PROBLEM TO SOLVE
All entries must come back exactly as given, with no pictures in the copy.

ENTRIES SHOWN
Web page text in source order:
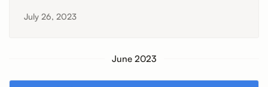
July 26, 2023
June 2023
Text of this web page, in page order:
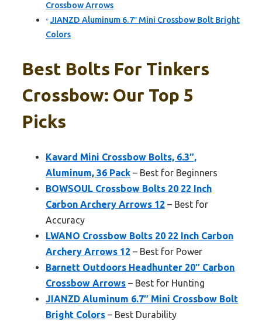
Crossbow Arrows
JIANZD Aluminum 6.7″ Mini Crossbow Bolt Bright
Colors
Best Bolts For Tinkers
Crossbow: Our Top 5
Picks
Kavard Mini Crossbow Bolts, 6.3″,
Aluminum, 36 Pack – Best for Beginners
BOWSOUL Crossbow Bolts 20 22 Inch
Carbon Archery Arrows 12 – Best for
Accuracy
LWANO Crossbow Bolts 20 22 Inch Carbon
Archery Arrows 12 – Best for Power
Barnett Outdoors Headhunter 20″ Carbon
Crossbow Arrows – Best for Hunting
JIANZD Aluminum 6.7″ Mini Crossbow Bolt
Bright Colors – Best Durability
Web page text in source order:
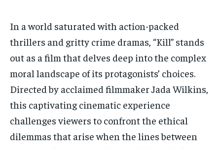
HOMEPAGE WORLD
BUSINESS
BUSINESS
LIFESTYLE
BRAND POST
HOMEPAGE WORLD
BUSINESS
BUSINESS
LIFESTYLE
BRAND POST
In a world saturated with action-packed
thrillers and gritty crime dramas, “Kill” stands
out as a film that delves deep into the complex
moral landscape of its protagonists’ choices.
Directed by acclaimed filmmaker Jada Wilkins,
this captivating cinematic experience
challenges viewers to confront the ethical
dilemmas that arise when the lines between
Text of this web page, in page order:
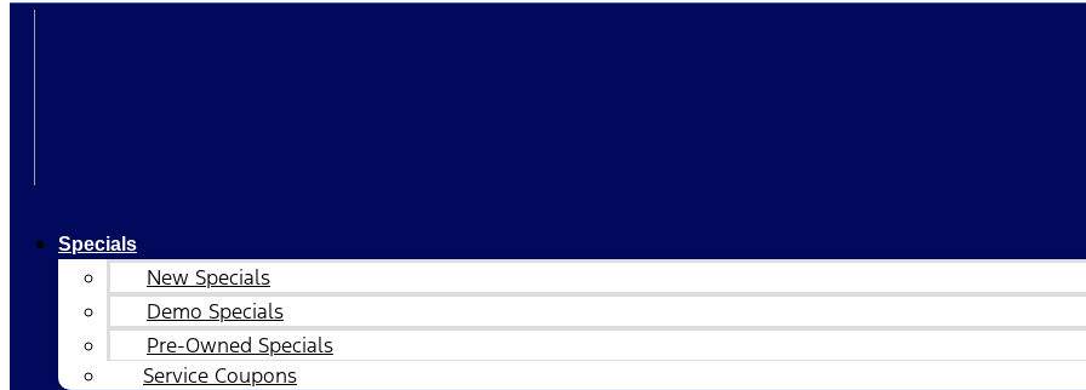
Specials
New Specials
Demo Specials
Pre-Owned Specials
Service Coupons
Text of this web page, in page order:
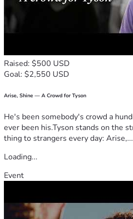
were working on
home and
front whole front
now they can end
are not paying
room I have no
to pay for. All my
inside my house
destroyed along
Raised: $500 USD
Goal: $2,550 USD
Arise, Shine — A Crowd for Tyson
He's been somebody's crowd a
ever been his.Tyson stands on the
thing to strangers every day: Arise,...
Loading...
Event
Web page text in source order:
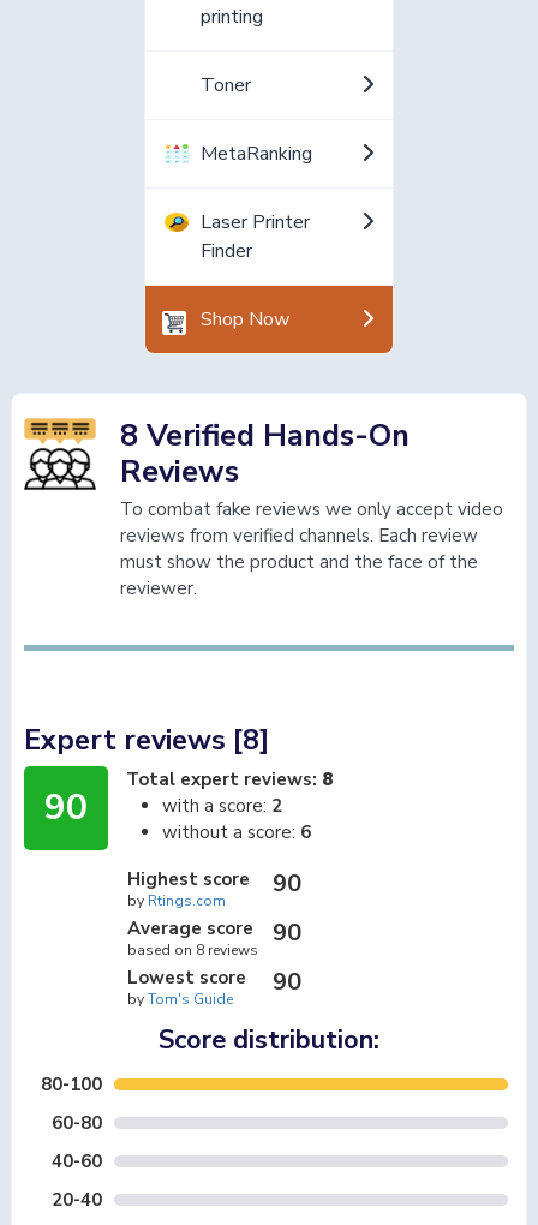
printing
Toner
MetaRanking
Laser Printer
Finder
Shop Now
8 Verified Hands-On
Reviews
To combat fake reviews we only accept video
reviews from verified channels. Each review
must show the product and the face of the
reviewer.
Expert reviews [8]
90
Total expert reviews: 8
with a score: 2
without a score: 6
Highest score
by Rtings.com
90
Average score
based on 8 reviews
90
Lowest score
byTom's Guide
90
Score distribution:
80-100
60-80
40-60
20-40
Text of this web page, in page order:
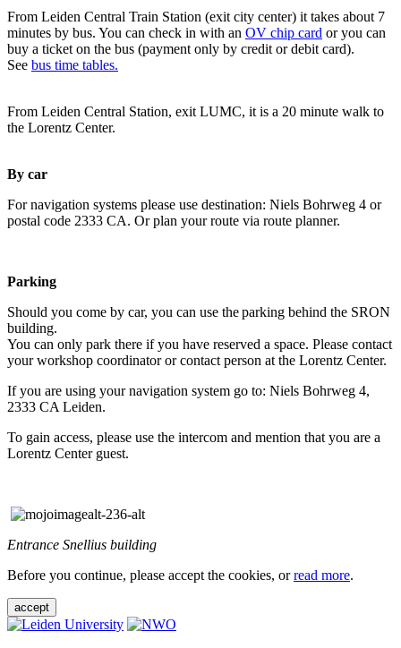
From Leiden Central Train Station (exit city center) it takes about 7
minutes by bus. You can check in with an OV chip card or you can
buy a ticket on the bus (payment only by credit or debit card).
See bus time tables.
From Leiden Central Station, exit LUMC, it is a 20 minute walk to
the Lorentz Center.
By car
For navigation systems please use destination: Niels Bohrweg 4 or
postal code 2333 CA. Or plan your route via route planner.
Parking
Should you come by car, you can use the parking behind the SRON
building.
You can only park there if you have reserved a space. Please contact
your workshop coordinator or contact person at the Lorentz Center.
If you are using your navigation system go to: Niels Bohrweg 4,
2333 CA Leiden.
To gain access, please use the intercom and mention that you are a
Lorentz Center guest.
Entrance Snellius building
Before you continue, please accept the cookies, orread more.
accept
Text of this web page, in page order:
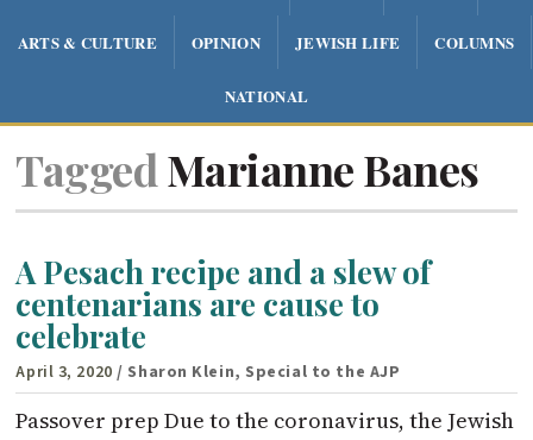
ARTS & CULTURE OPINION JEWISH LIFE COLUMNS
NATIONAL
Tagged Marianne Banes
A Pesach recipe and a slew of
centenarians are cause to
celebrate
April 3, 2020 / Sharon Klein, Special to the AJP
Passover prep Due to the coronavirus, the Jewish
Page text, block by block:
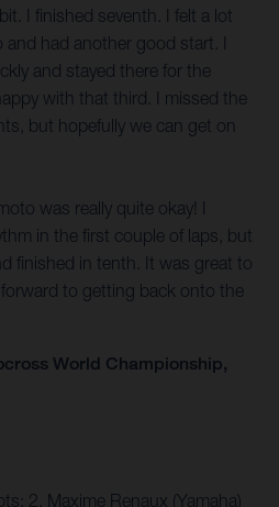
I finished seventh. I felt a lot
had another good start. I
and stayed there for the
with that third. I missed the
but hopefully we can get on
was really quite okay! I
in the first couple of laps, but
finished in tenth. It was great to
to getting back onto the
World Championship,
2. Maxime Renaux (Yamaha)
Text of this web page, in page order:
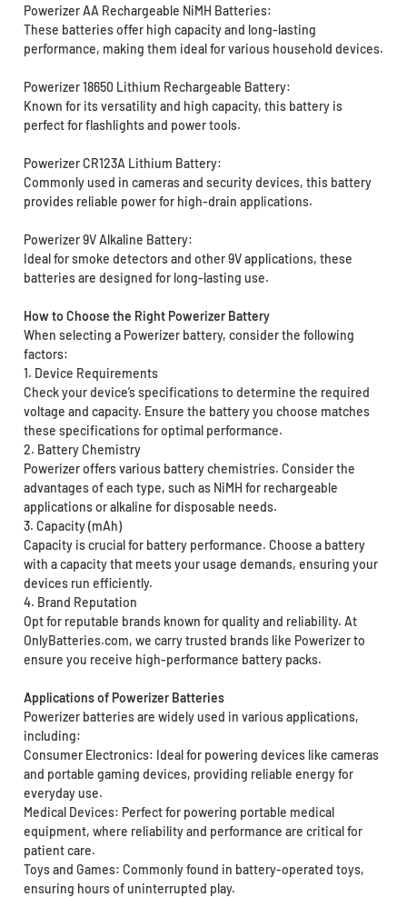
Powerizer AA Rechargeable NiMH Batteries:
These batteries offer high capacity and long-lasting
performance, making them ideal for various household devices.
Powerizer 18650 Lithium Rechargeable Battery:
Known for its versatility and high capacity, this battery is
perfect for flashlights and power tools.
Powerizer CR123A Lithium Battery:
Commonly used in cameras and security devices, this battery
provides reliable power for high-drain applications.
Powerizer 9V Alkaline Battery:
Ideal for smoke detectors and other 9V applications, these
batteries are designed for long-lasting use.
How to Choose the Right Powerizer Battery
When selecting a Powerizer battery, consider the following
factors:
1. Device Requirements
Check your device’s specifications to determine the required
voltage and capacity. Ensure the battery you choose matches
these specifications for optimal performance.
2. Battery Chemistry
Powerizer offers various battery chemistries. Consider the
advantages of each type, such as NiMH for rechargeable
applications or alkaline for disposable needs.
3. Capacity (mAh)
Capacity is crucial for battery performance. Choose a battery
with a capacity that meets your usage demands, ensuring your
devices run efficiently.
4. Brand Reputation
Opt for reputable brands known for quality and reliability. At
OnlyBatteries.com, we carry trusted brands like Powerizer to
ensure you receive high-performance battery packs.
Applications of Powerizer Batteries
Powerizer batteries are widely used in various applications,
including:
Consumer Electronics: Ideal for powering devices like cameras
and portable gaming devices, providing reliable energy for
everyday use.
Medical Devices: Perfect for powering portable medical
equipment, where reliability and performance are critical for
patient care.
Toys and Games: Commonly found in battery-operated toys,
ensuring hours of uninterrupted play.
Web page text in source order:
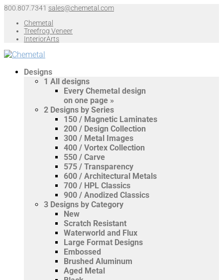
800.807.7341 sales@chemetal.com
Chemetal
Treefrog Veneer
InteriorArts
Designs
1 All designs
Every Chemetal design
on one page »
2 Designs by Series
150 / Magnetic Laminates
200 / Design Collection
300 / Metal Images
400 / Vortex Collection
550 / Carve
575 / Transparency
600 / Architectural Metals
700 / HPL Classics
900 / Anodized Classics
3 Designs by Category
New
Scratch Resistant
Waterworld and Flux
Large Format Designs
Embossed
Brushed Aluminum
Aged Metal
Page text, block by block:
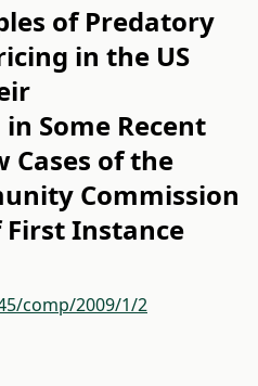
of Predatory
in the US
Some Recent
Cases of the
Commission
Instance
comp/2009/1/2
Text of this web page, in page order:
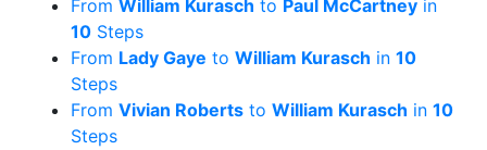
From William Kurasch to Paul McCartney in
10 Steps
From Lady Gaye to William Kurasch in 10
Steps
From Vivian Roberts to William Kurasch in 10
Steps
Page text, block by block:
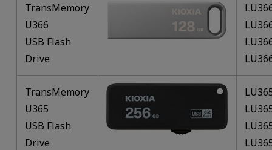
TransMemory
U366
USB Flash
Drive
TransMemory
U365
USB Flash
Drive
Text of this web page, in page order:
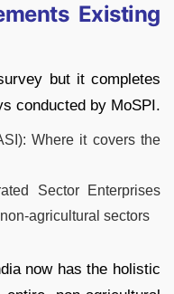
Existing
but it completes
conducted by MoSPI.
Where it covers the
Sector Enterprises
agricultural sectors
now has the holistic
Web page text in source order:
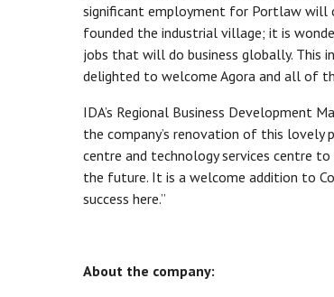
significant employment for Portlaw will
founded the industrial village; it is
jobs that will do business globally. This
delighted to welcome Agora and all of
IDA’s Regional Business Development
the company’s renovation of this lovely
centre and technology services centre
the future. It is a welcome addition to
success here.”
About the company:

WRITTEN RESPONSE
Web page text in source order:
July 26, 2023
June 2023
Text of this web page, in page order:
Crossbow Arrows
JIANZD Aluminum 6.7″ Mini Crossbow Bolt Bright
Colors
Best Bolts For Tinkers
Crossbow: Our Top 5
Picks
Kavard Mini Crossbow Bolts, 6.3″,
Aluminum, 36 Pack – Best for Beginners
BOWSOUL Crossbow Bolts 20 22 Inch
Carbon Archery Arrows 12 – Best for
Accuracy
LWANO Crossbow Bolts 20 22 Inch Carbon
Archery Arrows 12 – Best for Power
Barnett Outdoors Headhunter 20″ Carbon
Crossbow Arrows – Best for Hunting
JIANZD Aluminum 6.7″ Mini Crossbow Bolt
Bright Colors – Best Durability
Web page text in source order:
HOMEPAGE WORLD
BUSINESS
BUSINESS
LIFESTYLE
BRAND POST
HOMEPAGE WORLD
BUSINESS
BUSINESS
LIFESTYLE
BRAND POST
In a world saturated with action-packed
thrillers and gritty crime dramas, “Kill” stands
out as a film that delves deep into the complex
moral landscape of its protagonists’ choices.
Directed by acclaimed filmmaker Jada Wilkins,
this captivating cinematic experience
challenges viewers to confront the ethical
dilemmas that arise when the lines between
Text of this web page, in page order:
Specials
New Specials
Demo Specials
Pre-Owned Specials
Service Coupons
Text of this web page, in page order:
were working on
home and
front whole front
now they can end
are not paying
room I have no
to pay for. All my
inside my house
destroyed along
Raised: $500 USD
Goal: $2,550 USD
Arise, Shine — A Crowd for Tyson
He's been somebody's crowd a
ever been his.Tyson stands on the
thing to strangers every day: Arise,...
Loading...
Event
Web page text in source order:
printing
Toner
MetaRanking
Laser Printer
Finder
Shop Now
8 Verified Hands-On
Reviews
To combat fake reviews we only accept video
reviews from verified channels. Each review
must show the product and the face of the
reviewer.
Expert reviews [8]
90
Total expert reviews: 8
with a score: 2
without a score: 6
Highest score
by Rtings.com
90
Average score
based on 8 reviews
90
Lowest score
byTom's Guide
90
Score distribution:
80-100
60-80
40-60
20-40
Text of this web page, in page order:
From Leiden Central Train Station (exit city center) it takes about 7
minutes by bus. You can check in with an OV chip card or you can
buy a ticket on the bus (payment only by credit or debit card).
See bus time tables.
From Leiden Central Station, exit LUMC, it is a 20 minute walk to
the Lorentz Center.
By car
For navigation systems please use destination: Niels Bohrweg 4 or
postal code 2333 CA. Or plan your route via route planner.
Parking
Should you come by car, you can use the parking behind the SRON
building.
You can only park there if you have reserved a space. Please contact
your workshop coordinator or contact person at the Lorentz Center.
If you are using your navigation system go to: Niels Bohrweg 4,
2333 CA Leiden.
To gain access, please use the intercom and mention that you are a
Lorentz Center guest.
Entrance Snellius building
Before you continue, please accept the cookies, orread more.
accept
Text of this web page, in page order:
ARTS & CULTURE OPINION JEWISH LIFE COLUMNS
NATIONAL
Tagged Marianne Banes
A Pesach recipe and a slew of
centenarians are cause to
celebrate
April 3, 2020 / Sharon Klein, Special to the AJP
Passover prep Due to the coronavirus, the Jewish
Page text, block by block:
I finished seventh. I felt a lot
had another good start. I
and stayed there for the
with that third. I missed the
but hopefully we can get on
was really quite okay! I
in the first couple of laps, but
finished in tenth. It was great to
to getting back onto the
World Championship,
2. Maxime Renaux (Yamaha)
Text of this web page, in page order:
Powerizer AA Rechargeable NiMH Batteries:
These batteries offer high capacity and long-lasting
performance, making them ideal for various household devices.
Powerizer 18650 Lithium Rechargeable Battery:
Known for its versatility and high capacity, this battery is
perfect for flashlights and power tools.
Powerizer CR123A Lithium Battery:
Commonly used in cameras and security devices, this battery
provides reliable power for high-drain applications.
Powerizer 9V Alkaline Battery:
Ideal for smoke detectors and other 9V applications, these
batteries are designed for long-lasting use.
How to Choose the Right Powerizer Battery
When selecting a Powerizer battery, consider the following
factors:
1. Device Requirements
Check your device’s specifications to determine the required
voltage and capacity. Ensure the battery you choose matches
these specifications for optimal performance.
2. Battery Chemistry
Powerizer offers various battery chemistries. Consider the
advantages of each type, such as NiMH for rechargeable
applications or alkaline for disposable needs.
3. Capacity (mAh)
Capacity is crucial for battery performance. Choose a battery
with a capacity that meets your usage demands, ensuring your
devices run efficiently.
4. Brand Reputation
Opt for reputable brands known for quality and reliability. At
OnlyBatteries.com, we carry trusted brands like Powerizer to
ensure you receive high-performance battery packs.
Applications of Powerizer Batteries
Powerizer batteries are widely used in various applications,
including:
Consumer Electronics: Ideal for powering devices like cameras
and portable gaming devices, providing reliable energy for
everyday use.
Medical Devices: Perfect for powering portable medical
equipment, where reliability and performance are critical for
patient care.
Toys and Games: Commonly found in battery-operated toys,
ensuring hours of uninterrupted play.
Web page text in source order:
800.807.7341 sales@chemetal.com
Chemetal
Treefrog Veneer
InteriorArts
Designs
1 All designs
Every Chemetal design
on one page »
2 Designs by Series
150 / Magnetic Laminates
200 / Design Collection
300 / Metal Images
400 / Vortex Collection
550 / Carve
575 / Transparency
600 / Architectural Metals
700 / HPL Classics
900 / Anodized Classics
3 Designs by Category
New
Scratch Resistant
Waterworld and Flux
Large Format Designs
Embossed
Brushed Aluminum
Aged Metal
Page text, block by block:
of Predatory
in the US
Some Recent
Cases of the
Commission
Instance
comp/2009/1/2
Text of this web page, in page order:
From William Kurasch to Paul McCartney in
10 Steps
From Lady Gaye to William Kurasch in 10
Steps
From Vivian Roberts to William Kurasch in 10
Steps
Page text, block by block:
TransMemory
U366
USB Flash
Drive
TransMemory
U365
USB Flash
Drive
Text of this web page, in page order:
Existing
but it completes
conducted by MoSPI.
Where it covers the
Sector Enterprises
agricultural sectors
now has the holistic
Web page text in source order:
significant employment for Portlaw will
founded the industrial village; it is
jobs that will do business globally. This
delighted to welcome Agora and all of
IDA’s Regional Business Development
the company’s renovation of this lovely
centre and technology services centre
the future. It is a welcome addition to
success here.”
About the company:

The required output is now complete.